#### LISTED ENTRIES ####

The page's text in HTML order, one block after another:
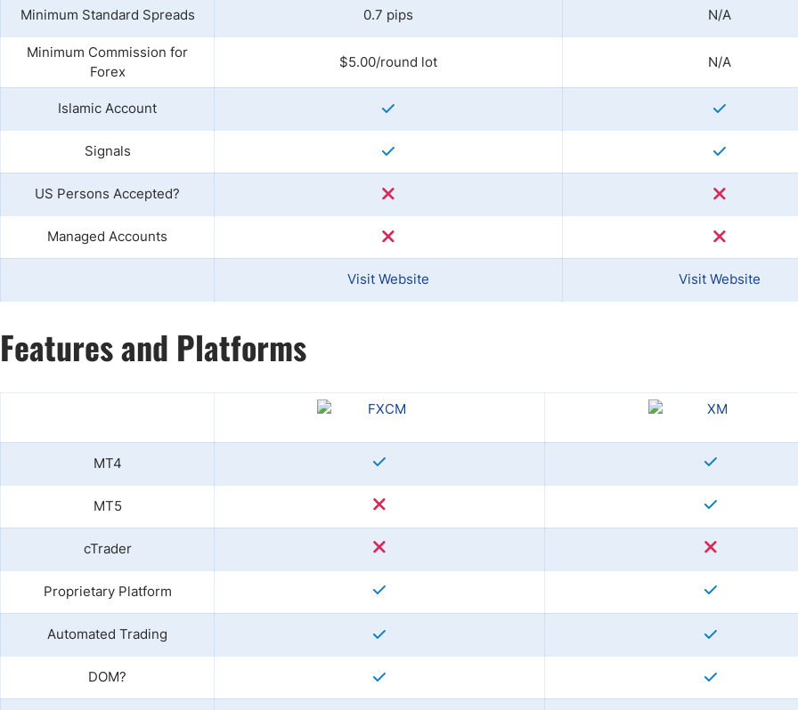
Minimum Standard Spreads 0.7 pips N/A
Minimum Commission for
Forex
$5.00/round lot N/A
Islamic Account
Signals
US Persons Accepted?
Managed Accounts
Visit Website Visit Website
Features and Platforms
MT4
MT5
cTrader
Proprietary Platform
Automated Trading
DOM?
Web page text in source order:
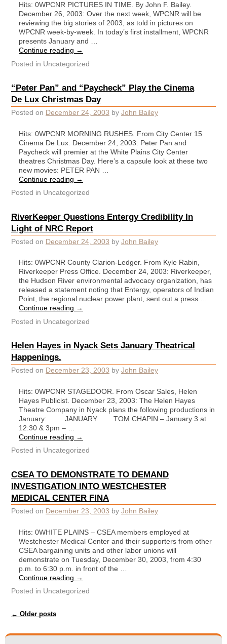
Hits: 0WPCNR PICTURES IN TIME. By John F. Bailey.
December 26, 2003: Over the next week, WPCNR will be
reviewing the big stories of 2003, as told in pictures on
WPCNR week-by-week. In today’s first installment, WPCNR
presents January and …
Continue reading →
Posted in Uncategorized
“Peter Pan” and “Paycheck” Play the Cinema
De Lux Christmas Day
Posted on December 24, 2003 by John Bailey
Hits: 0WPCNR MORNING RUSHES. From City Center 15
Cinema De Lux. December 24, 2003: Peter Pan and
Paycheck will premier at the White Plains City Center
theatres Christmas Day. Here’s a capsule look at these two
new movies: PETER PAN …
Continue reading →
Posted in Uncategorized
RiverKeeper Questions Entergy Credibility In
Light of NRC Report
Posted on December 24, 2003 by John Bailey
Hits: 0WPCNR County Clarion-Ledger. From Kyle Rabin,
Riverkeeper Press Office. December 24, 2003: Riverkeeper,
the Hudson River environmental advocacy organization, has
released a statement noting that Entergy, operators of Indian
Point, the regional nuclear power plant, sent out a press …
Continue reading →
Posted in Uncategorized
Helen Hayes in Nyack Sets January Theatrical
Happenings.
Posted on December 23, 2003 by John Bailey
Hits: 0WPCNR STAGEDOOR. From Oscar Sales, Helen
Hayes Publicist. December 23, 2003: The Helen Hayes
Theatre Company in Nyack plans the following productions in
January: JANUARY TOM CHAPIN – January 3 at
12:30 & 3pm – …
Continue reading →
Posted in Uncategorized
CSEA TO DEMONSTRATE TO DEMAND
INVESTIGATION INTO WESTCHESTER
MEDICAL CENTER FINA
Posted on December 23, 2003 by John Bailey
Hits: 0WHITE PLAINS – CSEA members employed at
Westchester Medical Center and their supporters from other
CSEA bargaining units and other labor unions will
demonstrate on Tuesday, December 30, 2003, from 4:30
p.m. to 6:30 p.m. in front of the …
Continue reading →
Posted in Uncategorized
Post navigation
← Older posts
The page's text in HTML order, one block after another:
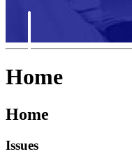
Home
Home
Issues
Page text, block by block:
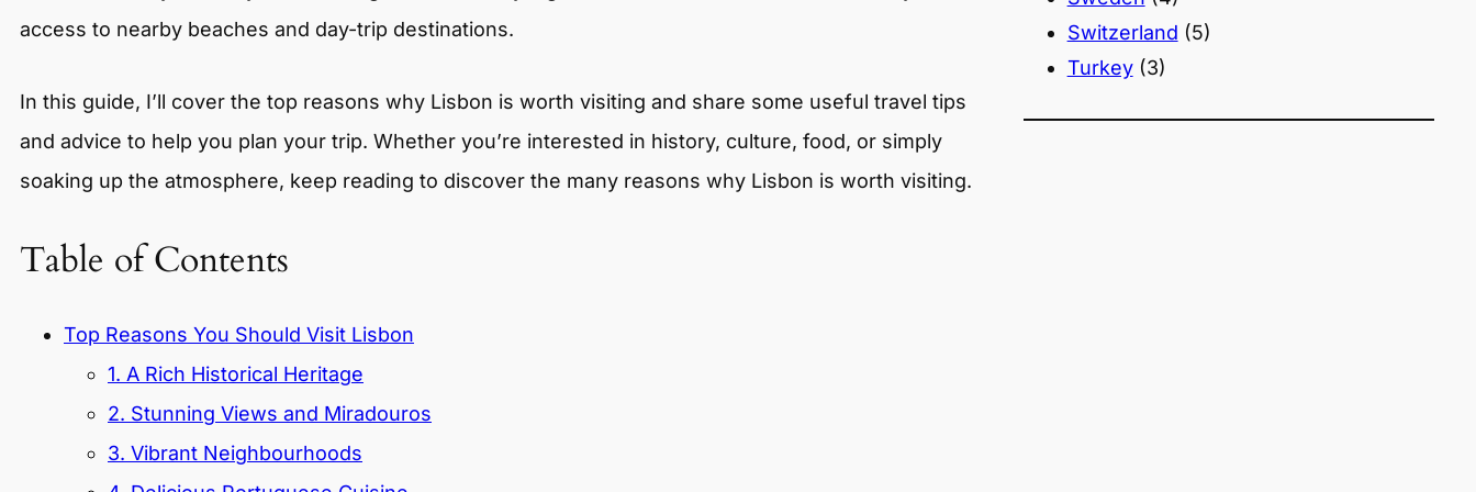
access to nearby beaches and day-trip destinations.
In this guide, I’ll cover the top reasons why Lisbon is worth visiting and share some useful travel tips
and advice to help you plan your trip. Whether you’re interested in history, culture, food, or simply
soaking up the atmosphere, keep reading to discover the many reasons why Lisbon is worth visiting.
Table of Contents
Top Reasons You Should Visit Lisbon
1. A Rich Historical Heritage
2. Stunning Views and Miradouros
3. Vibrant Neighbourhoods
Switzerland (5)
Turkey(3)
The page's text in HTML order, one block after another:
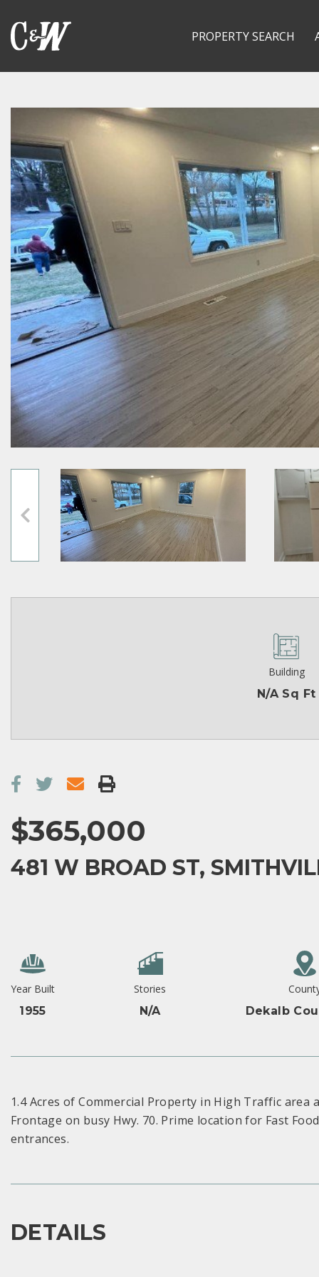
PROPERTY SEARCH
Building
N/A Sq Ft
$365,000
481 W BROAD ST,
Year Built
1955
Stories
N/A
Dekalb
1.4 Acres of Commercial Property in High Traffic area
Frontage on busy Hwy. 70. Prime location for Fast
entrances.
DETAILS
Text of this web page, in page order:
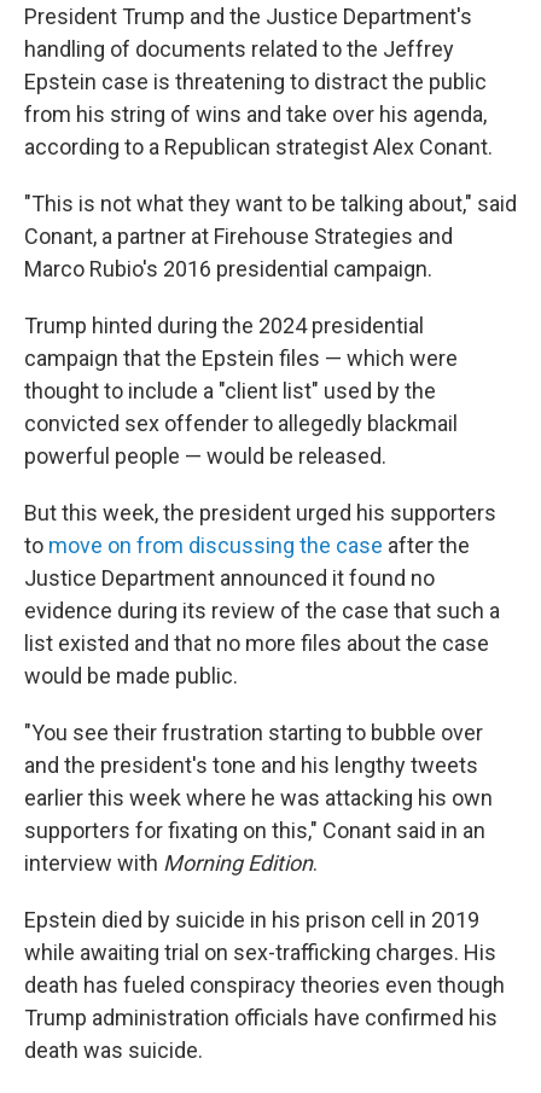
President Trump and the Justice Department's
handling of documents related to the Jeffrey
Epstein case is threatening to distract the public
from his string of wins and take over his agenda,
according to a Republican strategist Alex Conant.
"This is not what they want to be talking about," said
Conant, a partner at Firehouse Strategies and
Marco Rubio's 2016 presidential campaign.
Trump hinted during the 2024 presidential
campaign that the Epstein files — which were
thought to include a "client list" used by the
convicted sex offender to allegedly blackmail
powerful people — would be released.
But this week, the president urged his supporters
to move on from discussing the case after the
Justice Department announced it found no
evidence during its review of the case that such a
list existed and that no more files about the case
would be made public.
"You see their frustration starting to bubble over
and the president's tone and his lengthy tweets
earlier this week where he was attacking his own
supporters for fixating on this," Conant said in an
interview with Morning Edition.
Epstein died by suicide in his prison cell in 2019
while awaiting trial on sex-trafficking charges. His
death has fueled conspiracy theories even though
Trump administration officials have confirmed his
death was suicide.
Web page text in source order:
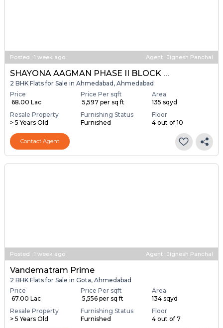
Posted : 1 week ago Agent : Jignesh Panchal
SHAYONA AAGMAN PHASE II BLOCK A & B
2 BHK Flats for Sale in Ahmedabad, Ahmedabad
Price
₹ 68.00 Lac
Price Per sqft
₹ 5,597 per sq ft
Area
135 sqyd
Resale Property
> 5 Years Old
Furnishing Status
Furnished
Floor
4 out of 10
Contact Agent
Posted : 1 week ago Agent : Jignesh Panchal
Vandematram Prime
2 BHK Flats for Sale in Gota, Ahmedabad
Price
₹ 67.00 Lac
Price Per sqft
₹ 5,556 per sq ft
Area
134 sqyd
Resale Property
> 5 Years Old
Furnishing Status
Furnished
Floor
4 out of 7
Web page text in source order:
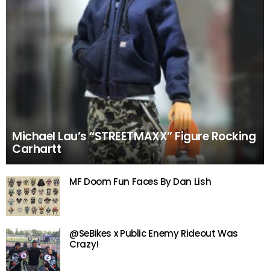
Michael Lau’s “STREETMAXX” Figure Rocking
Carhartt
MF Doom Fun Faces By Dan Lish
@SeBikes x Public Enemy Rideout Was
Crazy!
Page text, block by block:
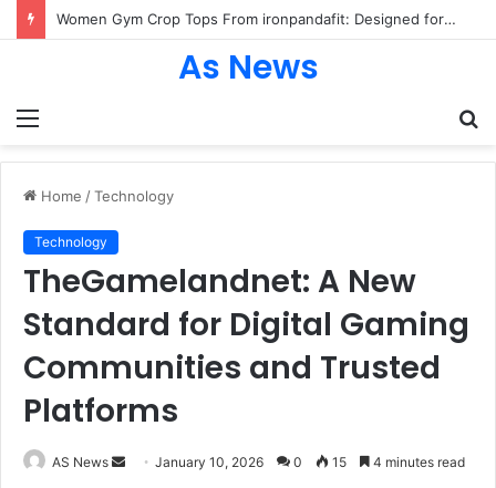
Women Gym Crop Tops From ironpandafit: Designed for Comfort, Confidence and Active Lifestyle
Menu
As News
Home /Technology
Technology
TheGamelandnet: A New
Standard for Digital Gaming
Communities and Trusted
Platforms
AS News
SendJanuary 10, 2026 0 15 4 minutes read
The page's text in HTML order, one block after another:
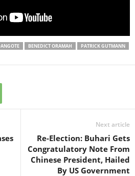
BENEDICT ORAMAH
PATRICK GUTMANN
Next article
Re-Election: Buhari Gets
Congratulatory Note From
Chinese President, Hailed
By US Government
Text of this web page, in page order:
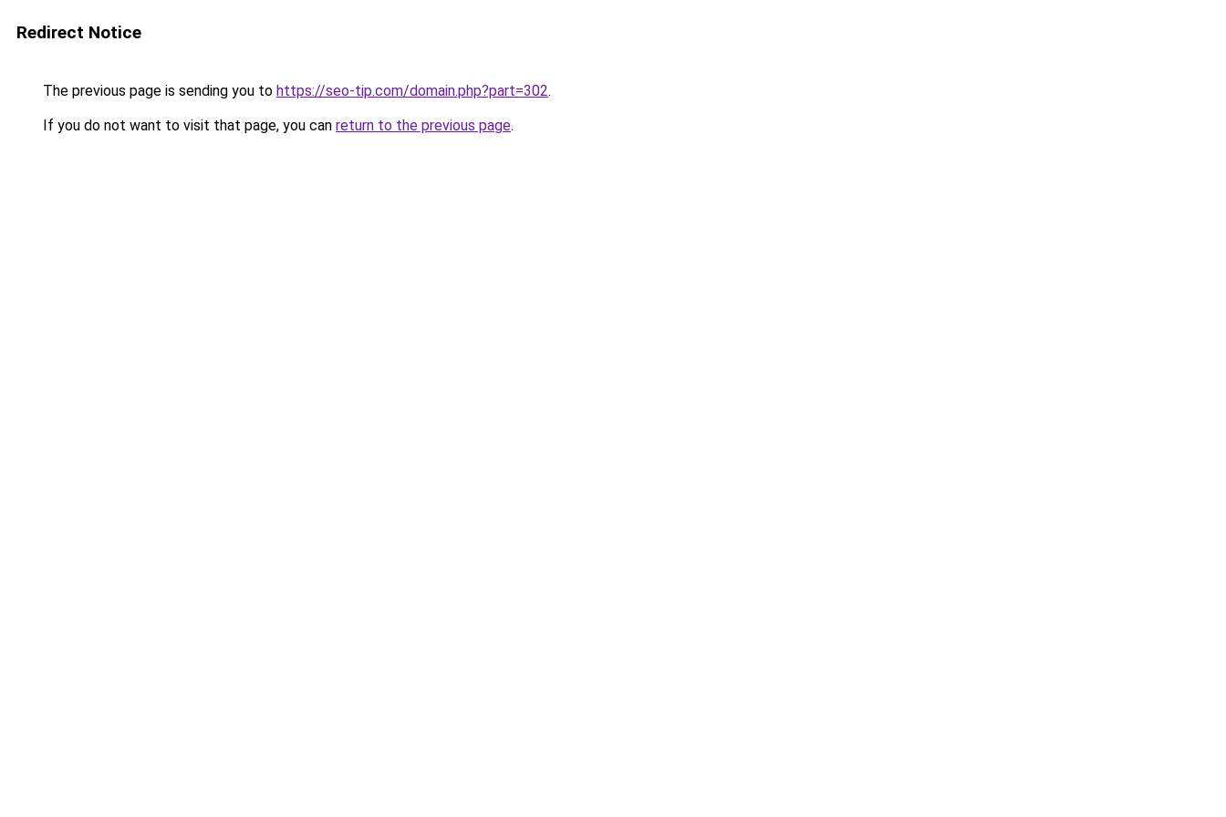
Redirect Notice
The previous page is sending you to https://seo-tip.com/domain.php?part=302.
If you do not want to visit that page, you can return to the previous page.
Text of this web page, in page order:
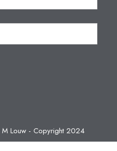
Louw - Copyright 2024

####

PROBLEM TO WORK ON = In the material above, tally each line where "Ahmedabad" appears, and respond with only the tally.

FINAL ANSWER = 2